> **What this task involves**:
A stretch of the entries below is to be set down exactly, running from the line with "This site uses" through the line with "business accountant near", both included, and no other line.

> **Data in this exercise**:

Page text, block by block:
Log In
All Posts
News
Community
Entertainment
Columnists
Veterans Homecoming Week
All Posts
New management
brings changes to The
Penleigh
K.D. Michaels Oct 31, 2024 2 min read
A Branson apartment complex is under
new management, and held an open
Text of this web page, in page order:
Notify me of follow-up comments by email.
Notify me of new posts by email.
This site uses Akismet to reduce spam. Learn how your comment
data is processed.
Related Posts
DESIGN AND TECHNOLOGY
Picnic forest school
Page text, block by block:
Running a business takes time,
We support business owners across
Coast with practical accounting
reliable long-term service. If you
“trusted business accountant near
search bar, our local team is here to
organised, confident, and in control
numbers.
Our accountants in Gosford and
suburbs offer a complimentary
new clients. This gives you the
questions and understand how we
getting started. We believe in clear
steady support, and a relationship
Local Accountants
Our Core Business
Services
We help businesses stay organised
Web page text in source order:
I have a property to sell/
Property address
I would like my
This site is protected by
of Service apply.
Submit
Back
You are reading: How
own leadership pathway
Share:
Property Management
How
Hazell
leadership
...
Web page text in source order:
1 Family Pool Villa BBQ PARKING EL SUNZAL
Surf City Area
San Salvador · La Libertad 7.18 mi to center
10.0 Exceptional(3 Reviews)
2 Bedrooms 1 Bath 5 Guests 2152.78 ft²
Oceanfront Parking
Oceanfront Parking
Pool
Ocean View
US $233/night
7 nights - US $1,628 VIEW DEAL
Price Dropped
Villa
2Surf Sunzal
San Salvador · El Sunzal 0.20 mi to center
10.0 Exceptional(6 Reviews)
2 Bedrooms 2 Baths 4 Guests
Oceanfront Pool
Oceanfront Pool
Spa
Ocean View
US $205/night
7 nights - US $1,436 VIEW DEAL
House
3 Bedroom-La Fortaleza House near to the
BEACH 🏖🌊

> **Solution to this problem**:
This site uses Akismet to reduce spam. Learn how your comment
data is processed.
Related Posts
DESIGN AND TECHNOLOGY
Picnic forest school
Page text, block by block:
Running a business takes time,
We support business owners across
Coast with practical accounting
reliable long-term service. If you
“trusted business accountant near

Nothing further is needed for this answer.